総合インパクトを最も押し下げているのはガバナンス・リスク視点で、JTRUST ASIA との複数国にわたる訴訟が継続し、2025年6月にはタイ民事裁判所で約288億円規模の新規損害賠償請求が提起されている点が重い。当期純損失は前期9.42億円から2.26億円へ大幅縮小したが、これはGL の持分法投資損失が前期10.15億円から3.60億円へ縮小した効果と、P.P.Coral Resort 等の株式譲渡で1.02億円の特別利益を計上した一過性要因によるものであり、業績の構造的な改善とは言い難い。

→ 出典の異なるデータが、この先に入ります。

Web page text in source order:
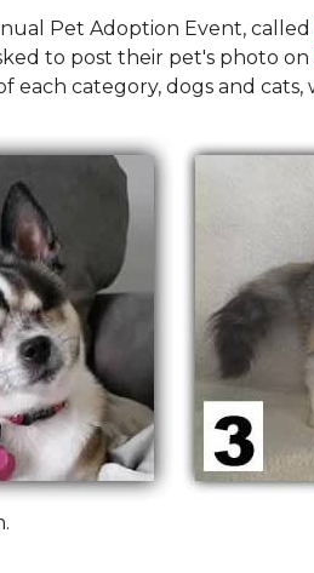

本業の営業損益は前期14百万円の損失から91百万円の損失へ拡大しており、コンテンツ事業のセグメント利益も34.1%減と減速基調にある。EDINET DB の財務トレンドでも自己資本比率は2023年度83.7%から2025年度78.8%へ低下し、純資産も29.70億円まで漸減している。投資家が今後注視すべきはGL関連訴訟(特にタイ民事裁判所での288億円請求の進展)と関係会社株式7.43億円の評価動向、コンテンツ事業のロイヤリティ収入回復の有無である。